Leave out the pictures and repeat the entries below verbatim.

• RECORDS FOR THIS TASK:
|---|

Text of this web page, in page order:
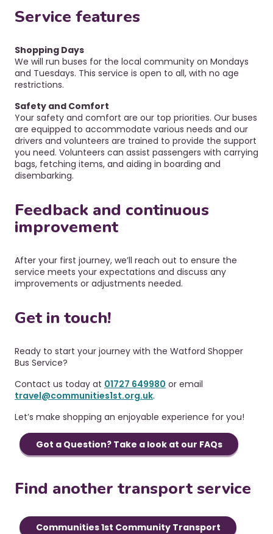
Service features
Shopping Days
We will run buses for the local community on Mondays
and Tuesdays. This service is open to all, with no age
restrictions.
Safety and Comfort
Your safety and comfort are our top priorities. Our buses
are equipped to accommodate various needs and our
drivers and volunteers are trained to provide the support
you need. Volunteers can assist passengers with carrying
bags, fetching items, and aiding in boarding and
disembarking.
Feedback and continuous
improvement
After your first journey, we’ll reach out to ensure the
service meets your expectations and discuss any
improvements or adjustments needed.
Get in touch!
Ready to start your journey with the Watford Shopper
Bus Service?
Contact us today at 01727 649980 or email
travel@communities1st.org.uk.
Let’s make shopping an enjoyable experience for you!
Got a Question? Take a look at our FAQs
Find another transport service
Communities 1st Community Transport
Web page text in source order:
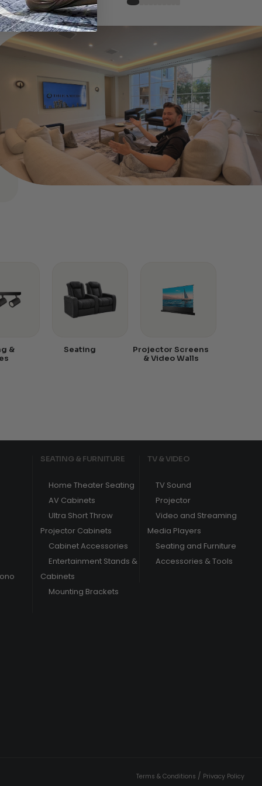
&
Seating
Projector Screens
& Video Walls
SEATING & FURNITURE
Home Theater Seating
AV Cabinets
Ultra Short Throw
Projector Cabinets
Cabinet Accessories
Entertainment Stands &
Cabinets
Mounting Brackets
TV & VIDEO
TV Sound
Projector
Video and Streaming
Media Players
Seating and Furniture
Accessories & Tools
Terms & Conditions / Privacy Policy
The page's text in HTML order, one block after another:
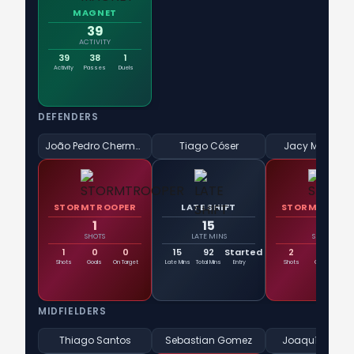
MAGNET
39
ACTIVITY
39
Activity
38
Passes
1
Duels
DEFENDERS
João Pedro Chermont
STORMTROOPER
1
SHOTS
1
Shots
0
Goals
0
On Target
Tiago Cóser
LATE SHIFT
15
LATE MINS
15
Late Mins
92
Total Mins
Started
Entry
Jacy
SHOTS
2
Shots Goals
MIDFIELDERS
Thiago Santos Sebastian Gomez Joaquín
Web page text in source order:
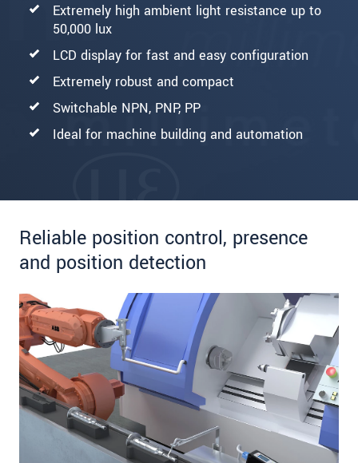
Extremely high ambient light resistance up to
50,000 lux
LCD display for fast and easy configuration
Extremely robust and compact
Switchable NPN, PNP, PP
Ideal for machine building and automation
Reliable position control, presence
and position detection
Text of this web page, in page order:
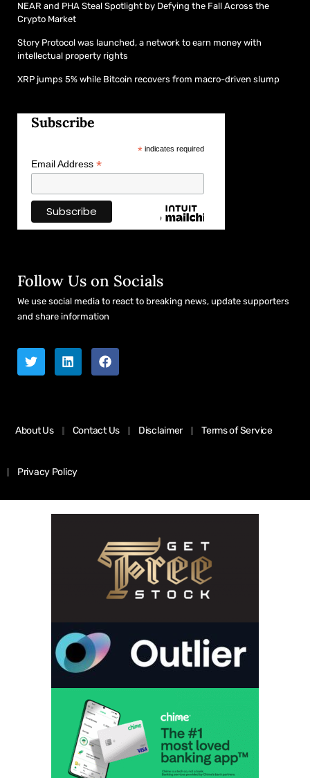
NEAR and PHA Steal Spotlight by Defying the Fall Across the
Crypto Market
Story Protocol was launched, a network to earn money with
intellectual property rights
XRP jumps 5% while Bitcoin recovers from macro-driven slump
Subscribe
*indicates required
Email Address *
Follow Us on Socials
We use social media to react to breaking news, update supporters
and share information
About Us Contact Us Disclaimer Terms of Service
Privacy Policy
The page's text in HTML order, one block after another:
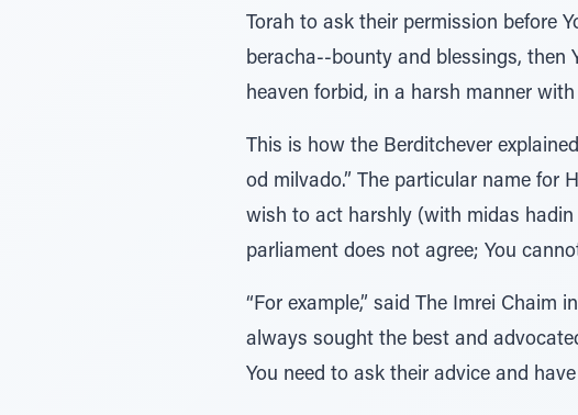
Torah to ask their permission before
beracha--bounty and blessings, then
heaven forbid, in a harsh manner
This is how the Berditchever
od milvado.” The particular name for
wish to act harshly (with midas hadin
parliament does not agree; You
“For example,” said The Imrei
always sought the best and
You need to ask their advice and have
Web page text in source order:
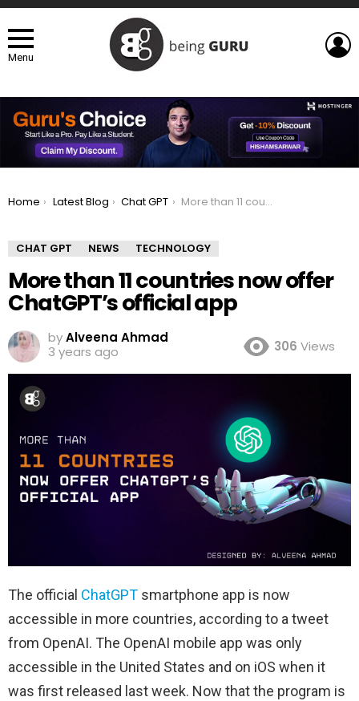
Menu
You are here:
Home Latest Blog Chat GPT More than 11 countries now offer ChatGPT’s official app
CHAT GPT NEWS TECHNOLOGY
More than 11 countries now offer
ChatGPT’s official app
byAlveena Ahmad
3 years ago
306 Views
The official ChatGPT smartphone app is now
accessible in more countries, according to a tweet
from OpenAI. The OpenAI mobile app was only
accessible in the United States and on iOS when it
was first released last week. Now that the program is

|---|

• RESPONSE:
Text of this web page, in page order:
Service features
Shopping Days
We will run buses for the local community on Mondays
and Tuesdays. This service is open to all, with no age
restrictions.
Safety and Comfort
Your safety and comfort are our top priorities. Our buses
are equipped to accommodate various needs and our
drivers and volunteers are trained to provide the support
you need. Volunteers can assist passengers with carrying
bags, fetching items, and aiding in boarding and
disembarking.
Feedback and continuous
improvement
After your first journey, we’ll reach out to ensure the
service meets your expectations and discuss any
improvements or adjustments needed.
Get in touch!
Ready to start your journey with the Watford Shopper
Bus Service?
Contact us today at 01727 649980 or email
travel@communities1st.org.uk.
Let’s make shopping an enjoyable experience for you!
Got a Question? Take a look at our FAQs
Find another transport service
Communities 1st Community Transport
Web page text in source order:
&
Seating
Projector Screens
& Video Walls
SEATING & FURNITURE
Home Theater Seating
AV Cabinets
Ultra Short Throw
Projector Cabinets
Cabinet Accessories
Entertainment Stands &
Cabinets
Mounting Brackets
TV & VIDEO
TV Sound
Projector
Video and Streaming
Media Players
Seating and Furniture
Accessories & Tools
Terms & Conditions / Privacy Policy
The page's text in HTML order, one block after another:
MAGNET
39
ACTIVITY
39
Activity
38
Passes
1
Duels
DEFENDERS
João Pedro Chermont
STORMTROOPER
1
SHOTS
1
Shots
0
Goals
0
On Target
Tiago Cóser
LATE SHIFT
15
LATE MINS
15
Late Mins
92
Total Mins
Started
Entry
Jacy
SHOTS
2
Shots Goals
MIDFIELDERS
Thiago Santos Sebastian Gomez Joaquín
Web page text in source order:
Extremely high ambient light resistance up to
50,000 lux
LCD display for fast and easy configuration
Extremely robust and compact
Switchable NPN, PNP, PP
Ideal for machine building and automation
Reliable position control, presence
and position detection
Text of this web page, in page order:
NEAR and PHA Steal Spotlight by Defying the Fall Across the
Crypto Market
Story Protocol was launched, a network to earn money with
intellectual property rights
XRP jumps 5% while Bitcoin recovers from macro-driven slump
Subscribe
*indicates required
Email Address *
Follow Us on Socials
We use social media to react to breaking news, update supporters
and share information
About Us Contact Us Disclaimer Terms of Service
Privacy Policy
The page's text in HTML order, one block after another:
Torah to ask their permission before
beracha--bounty and blessings, then
heaven forbid, in a harsh manner
This is how the Berditchever
od milvado.” The particular name for
wish to act harshly (with midas hadin
parliament does not agree; You
“For example,” said The Imrei
always sought the best and
You need to ask their advice and have
Web page text in source order:
Menu
You are here:
Home Latest Blog Chat GPT More than 11 countries now offer ChatGPT’s official app
CHAT GPT NEWS TECHNOLOGY
More than 11 countries now offer
ChatGPT’s official app
byAlveena Ahmad
3 years ago
306 Views
The official ChatGPT smartphone app is now
accessible in more countries, according to a tweet
from OpenAI. The OpenAI mobile app was only
accessible in the United States and on iOS when it
was first released last week. Now that the program is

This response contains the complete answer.